Independent Historian

Nelson D. Neal, Ed.D. is a retired Professor of Dance. He has 42 publications and 78 presentations nationally and internationally. He was one of 25 faculty nationwide to be awarded a National Endowment for Humanities Fellowship to study the Black Tradition in American Modern Dance in 1991.

Dr. Neal began his dance career at the State University of New York at Cortland, where he earned his B.S.E. degree in physical education. He continued his dance training at the University of Wisconsin, Madison, earning his M.S. degree in Dance – Applied and Technical. He earned his Ed.D. degree at the University of Virginia, in Motor Learning and Control, a specialized area of Kinesiology.

His teaching career started in 1969 at a public school in New Mexico and continued at the University of Wisconsin, the University of Mississippi, Longwood University, Lane College, and Marywood University until May 2014. He was a USIA exchange professor at the University of Jyväskylä, Finland.

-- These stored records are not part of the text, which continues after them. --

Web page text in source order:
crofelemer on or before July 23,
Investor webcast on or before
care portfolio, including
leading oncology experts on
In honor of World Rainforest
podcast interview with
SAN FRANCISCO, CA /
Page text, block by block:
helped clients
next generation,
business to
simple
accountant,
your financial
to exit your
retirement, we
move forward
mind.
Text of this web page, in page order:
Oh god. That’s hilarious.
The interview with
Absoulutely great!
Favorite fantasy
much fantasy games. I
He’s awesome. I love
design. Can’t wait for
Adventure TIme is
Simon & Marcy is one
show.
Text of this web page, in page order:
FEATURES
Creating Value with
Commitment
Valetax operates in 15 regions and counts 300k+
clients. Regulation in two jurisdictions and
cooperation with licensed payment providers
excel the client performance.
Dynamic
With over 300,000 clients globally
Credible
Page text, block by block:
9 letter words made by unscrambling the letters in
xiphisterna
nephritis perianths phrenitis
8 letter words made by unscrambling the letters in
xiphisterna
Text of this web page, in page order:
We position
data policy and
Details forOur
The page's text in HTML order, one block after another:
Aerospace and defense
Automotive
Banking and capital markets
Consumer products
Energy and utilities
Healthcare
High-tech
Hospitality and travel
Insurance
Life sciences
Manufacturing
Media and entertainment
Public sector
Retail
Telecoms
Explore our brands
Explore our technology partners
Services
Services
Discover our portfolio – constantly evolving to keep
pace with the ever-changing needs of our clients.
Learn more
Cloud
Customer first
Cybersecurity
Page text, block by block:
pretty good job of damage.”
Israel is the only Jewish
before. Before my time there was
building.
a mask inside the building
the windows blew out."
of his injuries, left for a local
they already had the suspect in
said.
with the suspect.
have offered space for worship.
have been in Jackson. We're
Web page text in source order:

He gave dance workshops to more than 23,000 public school students in the U.S., Canada, Finland, France, and Honduras.

He was President of the National Dance Association, the Virginia Alliance for Arts Education, and the Board of Directors of Sarasota Contemporary Dance Company. He is the authority on the life and career of Hemsley Winfield and his performing company, The New Negro Art Theatre Dance Group.

Hemsley Winfield (1907-1934)

Osborne Hemsley Winfield is considered the first African American modern dancer a pioneer of “Negro concert dancing.” Founder of the New Negro Art Theatre Dance Group, Winfield was a contemporary of Martha Graham, Doris Humphrey, and Charles Weidman and active during the Harlem Renaissance. Born … Read MoreHemsley Winfield (1907-1934)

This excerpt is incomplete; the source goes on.